§ **TASK TO COMPLETE**
Your answer must be the records below repeated word for word, with no pictures in it.

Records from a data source
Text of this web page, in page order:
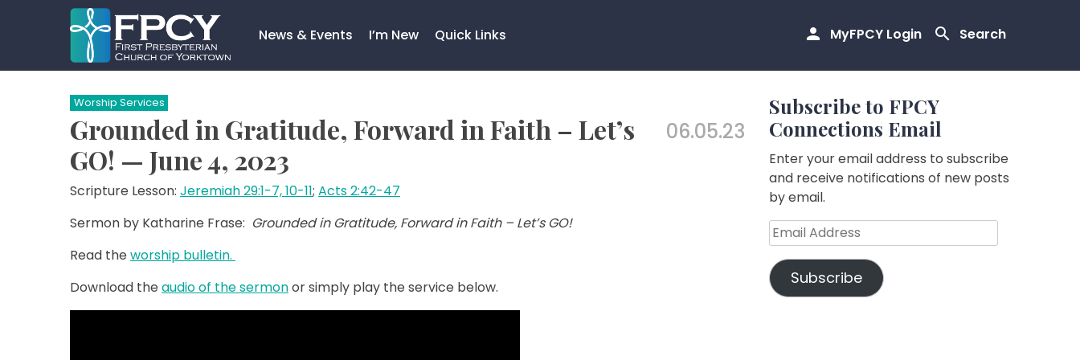
MyFPCY Login Search
News & Events I’m New Quick Links
Search…
Worship Services
Grounded in Gratitude, Forward in Faith – Let’s
GO! — June 4, 2023
06.05.23
Scripture Lesson: Jeremiah 29:1-7, 10-11; Acts 2:42-47
Sermon by Katharine Frase: Grounded in Gratitude, Forward in Faith – Let’s GO!
Read the worship bulletin.
Download the audio of the sermonor simply play the service below.
Subscribe to FPCY
Connections Email
Enter your email address to subscribe
and receive notifications of new posts
by email.
Email
Address
Subscribe
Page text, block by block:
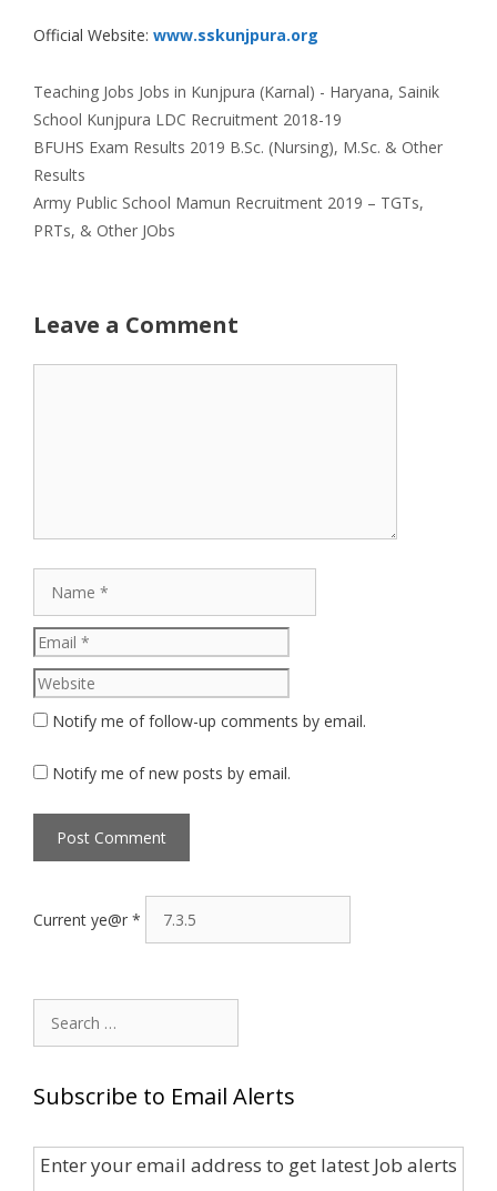
Official Website: www.sskunjpura.org
Categories
Teaching Jobs Tags
Jobs in Kunjpura (Karnal) - Haryana, Sainik
School Kunjpura LDC Recruitment 2018-19
BFUHS Exam Results 2019 B.Sc. (Nursing), M.Sc. & Other
Results
Army Public School Mamun Recruitment 2019 – TGTs,
PRTs, & Other JObs
Leave a Comment
Notify me of follow-up comments by email.
Notify me of new posts by email.
Current ye@r *
Search
for:
Subscribe to Email Alerts
Enter your email address to get latest Job alerts
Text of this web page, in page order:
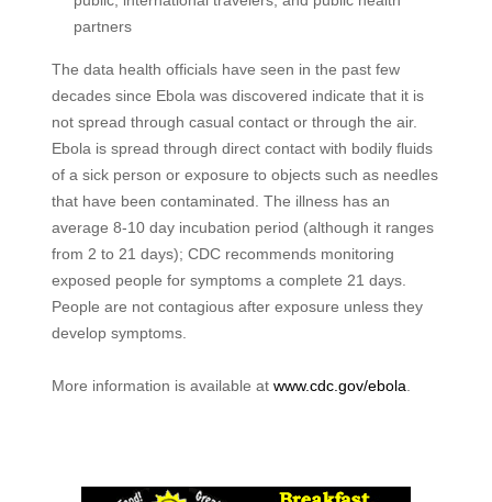
partners
The data health officials have seen in the past few
decades since Ebola was discovered indicate that it is
not spread through casual contact or through the air.
Ebola is spread through direct contact with bodily fluids
of a sick person or exposure to objects such as needles
that have been contaminated. The illness has an
average 8-10 day incubation period (although it ranges
from 2 to 21 days); CDC recommends monitoring
exposed people for symptoms a complete 21 days.
People are not contagious after exposure unless they
develop symptoms.
More information is available at www.cdc.gov/ebola
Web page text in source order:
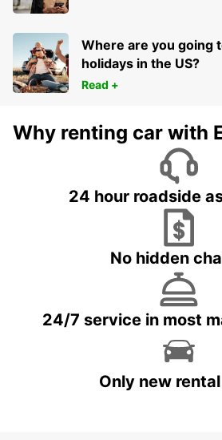
Where are you going
holidays in the US?
Read +
Why renting car with
24 hour roadside
No hidden
24/7 service in most
Only new
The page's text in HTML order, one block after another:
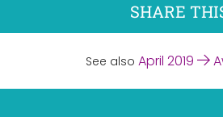
SHARE
See also April 2019
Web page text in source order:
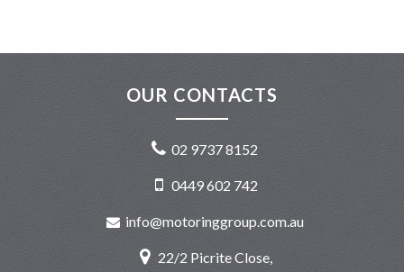
OUR CONTACTS
02 9737 8152
0449 602 742
info@motoringgroup.com.au
22/2 Picrite Close,
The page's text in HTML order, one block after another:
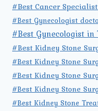
#Best Cancer
#Best Gynecologist
#Best Gynecologist
#Best Kidney Stone
#Best Kidney Stone
#Best Kidney Stone
#Best Kidney Stone
#Best Kidney Stone
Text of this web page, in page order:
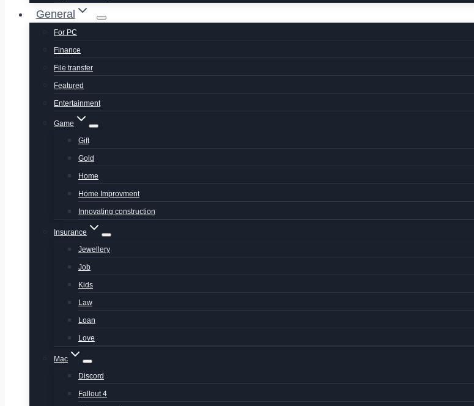
General
For PC
Finance
File transfer
Featured
Entertainment
Game
Gift
Gold
Home
Home Improvment
Innovating construction
Insurance
Jewellery
Job
Kids
Law
Loan
Love
Mac
Discord
Fallout 4
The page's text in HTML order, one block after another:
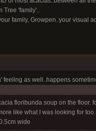
Tree 'family'..
family, Growpen..your visual
feeling as well..happens
floribunda soup on the
like what I was looking for
wide
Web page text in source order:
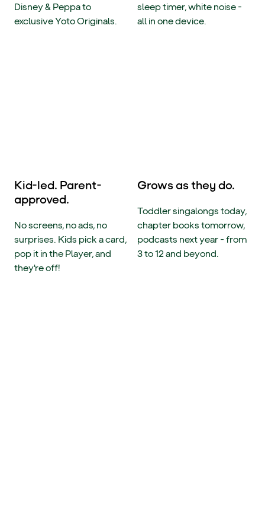
Disney & Peppa to
exclusive Yoto Originals.
sleep timer, white noise -
all in one device.
Kid-led. Parent-
approved.
No screens, no ads, no
surprises. Kids pick a card,
pop it in the Player, and
they're off!
Grows as they do.
Toddler singalongs today,
chapter books tomorrow,
podcasts next year - from
3 to 12 and beyond.
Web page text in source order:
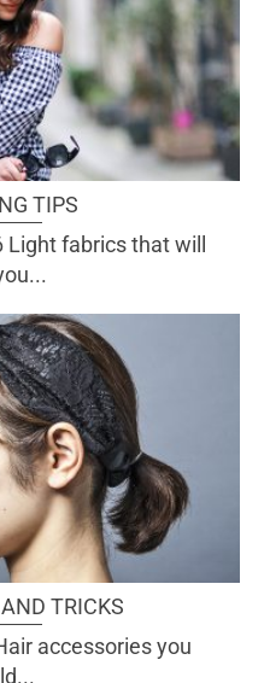
TIPS
Light fabrics that will
TRICKS
accessories you
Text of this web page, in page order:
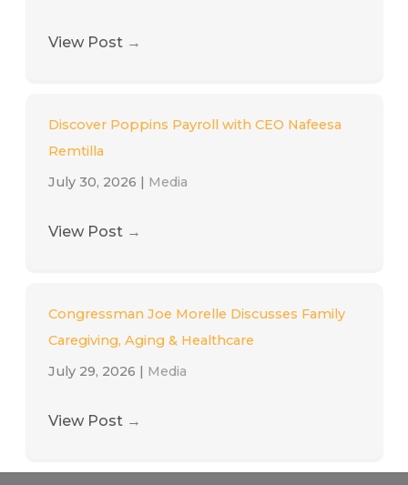
View Post →
Discover Poppins Payroll with CEO Nafeesa
Remtilla
July 30, 2026 | Media
View Post →
Congressman Joe Morelle Discusses Family
Caregiving, Aging & Healthcare
July 29, 2026 | Media
View Post →
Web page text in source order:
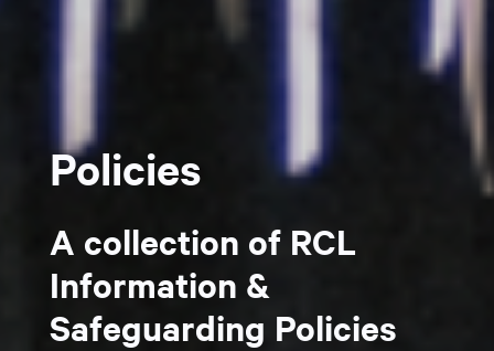
Policies
A collection of RCL
Information &
Safeguarding Policies
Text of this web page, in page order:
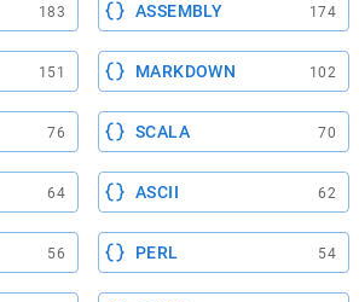
183 ASSEMBLY 174
151 MARKDOWN 102
76 SCALA 70
64 ASCII 62
56 PERL 54
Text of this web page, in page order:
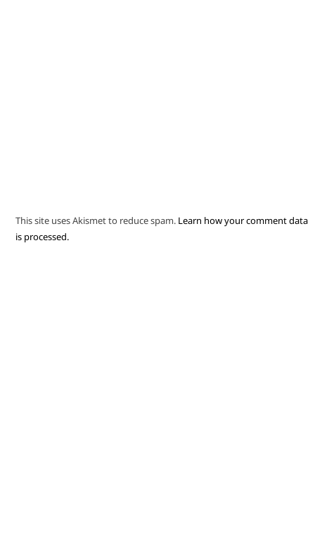
This site uses Akismet to reduce spam. Learn how your comment data
is processed.
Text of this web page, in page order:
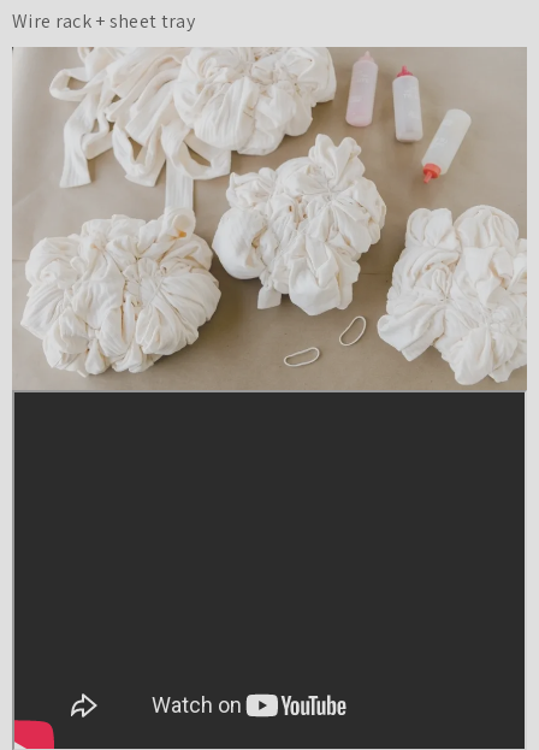
Wire rack + sheet tray
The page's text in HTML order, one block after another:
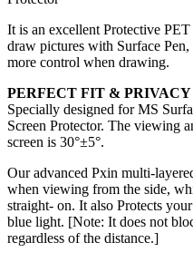
It is an excellent Protective
draw pictures with Surface
more control when drawing.
PERFECT FIT & PRIVACY
Specially designed for MS
Screen Protector. The viewing
screen is 30°±5°.
Our advanced Pxin multi-
when viewing from the side,
straight- on. It also Protects
blue light. [Note: It does not
regardless of the distance.]

§ **TASK ANSWER**
Text of this web page, in page order:
MyFPCY Login Search
News & Events I’m New Quick Links
Search…
Worship Services
Grounded in Gratitude, Forward in Faith – Let’s
GO! — June 4, 2023
06.05.23
Scripture Lesson: Jeremiah 29:1-7, 10-11; Acts 2:42-47
Sermon by Katharine Frase: Grounded in Gratitude, Forward in Faith – Let’s GO!
Read the worship bulletin.
Download the audio of the sermonor simply play the service below.
Subscribe to FPCY
Connections Email
Enter your email address to subscribe
and receive notifications of new posts
by email.
Email
Address
Subscribe
Page text, block by block:
Official Website: www.sskunjpura.org
Categories
Teaching Jobs Tags
Jobs in Kunjpura (Karnal) - Haryana, Sainik
School Kunjpura LDC Recruitment 2018-19
BFUHS Exam Results 2019 B.Sc. (Nursing), M.Sc. & Other
Results
Army Public School Mamun Recruitment 2019 – TGTs,
PRTs, & Other JObs
Leave a Comment
Notify me of follow-up comments by email.
Notify me of new posts by email.
Current ye@r *
Search
for:
Subscribe to Email Alerts
Enter your email address to get latest Job alerts
Text of this web page, in page order:
partners
The data health officials have seen in the past few
decades since Ebola was discovered indicate that it is
not spread through casual contact or through the air.
Ebola is spread through direct contact with bodily fluids
of a sick person or exposure to objects such as needles
that have been contaminated. The illness has an
average 8-10 day incubation period (although it ranges
from 2 to 21 days); CDC recommends monitoring
exposed people for symptoms a complete 21 days.
People are not contagious after exposure unless they
develop symptoms.
More information is available at www.cdc.gov/ebola
Web page text in source order:
Where are you going
holidays in the US?
Read +
Why renting car with
24 hour roadside
No hidden
24/7 service in most
Only new
The page's text in HTML order, one block after another:
SHARE
See also April 2019
Web page text in source order:
OUR CONTACTS
02 9737 8152
0449 602 742
info@motoringgroup.com.au
22/2 Picrite Close,
The page's text in HTML order, one block after another:
#Best Cancer
#Best Gynecologist
#Best Gynecologist
#Best Kidney Stone
#Best Kidney Stone
#Best Kidney Stone
#Best Kidney Stone
#Best Kidney Stone
Text of this web page, in page order:
General
For PC
Finance
File transfer
Featured
Entertainment
Game
Gift
Gold
Home
Home Improvment
Innovating construction
Insurance
Jewellery
Job
Kids
Law
Loan
Love
Mac
Discord
Fallout 4
The page's text in HTML order, one block after another:
Tree 'family'..
family, Growpen..your visual
feeling as well..happens
floribunda soup on the
like what I was looking for
wide
Web page text in source order:
Disney & Peppa to
exclusive Yoto Originals.
sleep timer, white noise -
all in one device.
Kid-led. Parent-
approved.
No screens, no ads, no
surprises. Kids pick a card,
pop it in the Player, and
they're off!
Grows as they do.
Toddler singalongs today,
chapter books tomorrow,
podcasts next year - from
3 to 12 and beyond.
Web page text in source order:
TIPS
Light fabrics that will
TRICKS
accessories you
Text of this web page, in page order:
View Post →
Discover Poppins Payroll with CEO Nafeesa
Remtilla
July 30, 2026 | Media
View Post →
Congressman Joe Morelle Discusses Family
Caregiving, Aging & Healthcare
July 29, 2026 | Media
View Post →
Web page text in source order:
Policies
A collection of RCL
Information &
Safeguarding Policies
Text of this web page, in page order:
183 ASSEMBLY 174
151 MARKDOWN 102
76 SCALA 70
64 ASCII 62
56 PERL 54
Text of this web page, in page order:
This site uses Akismet to reduce spam. Learn how your comment data
is processed.
Text of this web page, in page order:
Wire rack + sheet tray
The page's text in HTML order, one block after another:
It is an excellent Protective
draw pictures with Surface
more control when drawing.
PERFECT FIT & PRIVACY
Specially designed for MS
Screen Protector. The viewing
screen is 30°±5°.
Our advanced Pxin multi-
when viewing from the side,
straight- on. It also Protects
blue light. [Note: It does not
regardless of the distance.]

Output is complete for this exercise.